*** Opening Data provided ***

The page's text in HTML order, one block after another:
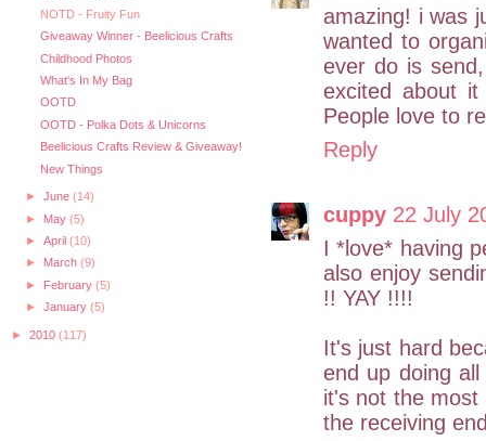
NOTD - Fruity Fun
Giveaway Winner - Beelicious Crafts
Childhood Photos
What's In My Bag
OOTD
OOTD - Polka Dots & Unicorns
Beelicious Crafts Review & Giveaway!
New Things
► June (14)
► May (5)
► April (10)
► March (9)
► February (5)
► January (5)
► 2010 (117)
amazing! i was
wanted to
ever do is
excited about
People love to
Reply
cuppy 22 July
I *love* having
also enjoy
!! YAY !!!!
It's just hard
end up doing
it's not the
the receiving

*** Closing Data provided ***

**Problem statement**
The material should be returned verbatim, with all images omitted.

**Task output**
The page's text in HTML order, one block after another:
NOTD - Fruity Fun
Giveaway Winner - Beelicious Crafts
Childhood Photos
What's In My Bag
OOTD
OOTD - Polka Dots & Unicorns
Beelicious Crafts Review & Giveaway!
New Things
► June (14)
► May (5)
► April (10)
► March (9)
► February (5)
► January (5)
► 2010 (117)
amazing! i was
wanted to
ever do is
excited about
People love to
Reply
cuppy 22 July
I *love* having
also enjoy
!! YAY !!!!
It's just hard
end up doing
it's not the
the receiving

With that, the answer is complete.